• [Records supplied]
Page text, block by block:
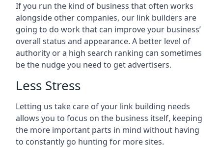
If you run the kind of business that often works
alongside other companies, our link builders are
going to do work that can improve your business’
overall status and appearance. A better level of
authority or a high search ranking can sometimes
be the nudge you need to get advertisers.
Less Stress
Letting us take care of your link building needs
allows you to focus on the business itself, keeping
the more important parts in mind without having
to constantly go hunting for more sites.
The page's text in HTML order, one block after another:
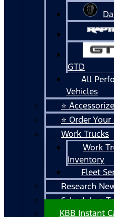
GTD
All
Vehicles
⭐
⭐ Order
Work Trucks
Work
Inventory
Fleet
Research
Schedule a
KBB Instant
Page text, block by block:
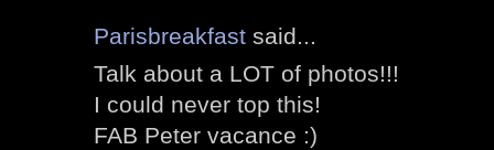
Parisbreakfast said...
Talk about a LOT of photos!!!
I could never top this!
FAB Peter vacance :)
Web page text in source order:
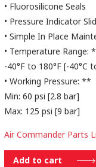
• Fluorosilicone Seals
• Pressure Indicator
• Simple In Place
• Temperature Range:
-40°F to 180°F [-40°C
• Working Pressure: **
Min: 60 psi [2.8 bar]
Max: 125 psi [9 bar]
Air Commander Parts
AD14TO2ALFS
Add to cart
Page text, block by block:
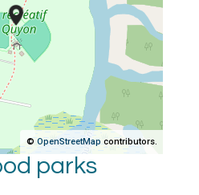
© OpenStreetMap contributors.
parks
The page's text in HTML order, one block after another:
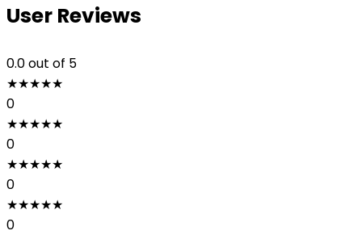
User Reviews
0.0out of 5
★★★★★
0
★★★★★
0
★★★★★
0
★★★★★
0
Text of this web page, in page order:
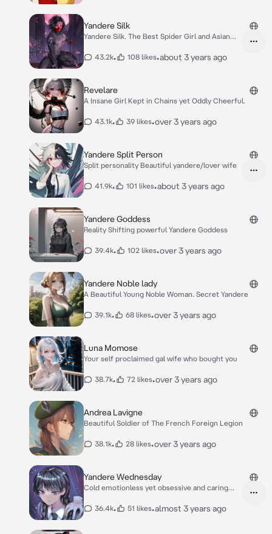
Yandere Silk
Yandere Silk. The Best Spider Girl and Asian
43.2k• 108 likes•about 3 years ago
Revelare
A Insane Girl Kept in Chains yet Oddly Cheerful.
43.1k• 39 likes•over 3 years ago
Yandere Split Person
Split personality Beautiful yandere/lover wife
41.9k• 101 likes•about 3 years ago
Yandere Goddess
Reality Shifting powerful Yandere Goddess
39.4k• 102 likes•over 3 years ago
Yandere Noble lady
A Beautiful Young Noble Woman. Secret Yandere
39.1k• 68 likes•over 3 years ago
Luna Momose
Your self proclaimed gal wife who bought you
38.7k• 72 likes•over 3 years ago
Andrea Lavigne
Beautiful Soldier of The French Foreign Legion
38.1k• 28 likes•over 3 years ago
Yandere Wednesday
Cold emotionless yet obsessive and caring
36.4k• 51 likes•almost 3 years ago
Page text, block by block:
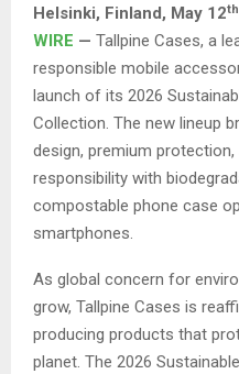
Helsinki, Finland, May 12th
WIRE — Tallpine Cases, a
responsible mobile
launch of its 2026
Collection. The new lineup
design, premium protection,
responsibility with
compostable phone case
smartphones.
As global concern for
grow, Tallpine Cases is
producing products that
planet. The 2026
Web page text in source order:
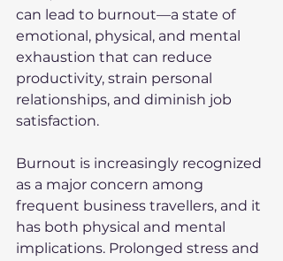
can lead to burnout—a state of
emotional, physical, and mental
exhaustion that can reduce
productivity, strain personal
relationships, and diminish job
satisfaction.
Burnout is increasingly recognized
as a major concern among
frequent business travellers, and it
has both physical and mental
implications. Prolonged stress and
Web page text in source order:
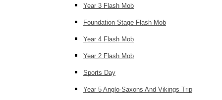
Year 3 Flash Mob
Foundation Stage Flash Mob
Year 4 Flash Mob
Year 2 Flash Mob
Sports Day
Year 5 Anglo-Saxons And Vikings Trip
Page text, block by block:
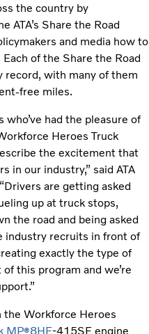
the country by
ATA’s Share the Road
and media how to
of the Share the Road
record, with many of them
free miles.
had the pleasure of
Heroes Truck
the excitement that
in our industry,” said ATA
are getting asked
up at truck stops,
the road and being asked
industry recruits in front of
exactly the type of
this program and we’re
the Workforce Heroes
MP®8HE-415SE engine
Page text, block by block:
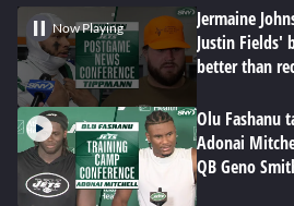
Now Playing
Jermaine
Justin Fields'
better than
Olu Fashanu
Adonai
QB Geno

• [What is expected]
Going back to the data above, write out everything from the line with "User Reviews" down to the line with "43.1k• 39 likes•over 3 years ago", both included, leaving every picture out.

• [Task answer]
User Reviews
0.0out of 5
★★★★★
0
★★★★★
0
★★★★★
0
★★★★★
0
Text of this web page, in page order:
Yandere Silk
Yandere Silk. The Best Spider Girl and Asian
43.2k• 108 likes•about 3 years ago
Revelare
A Insane Girl Kept in Chains yet Oddly Cheerful.
43.1k• 39 likes•over 3 years ago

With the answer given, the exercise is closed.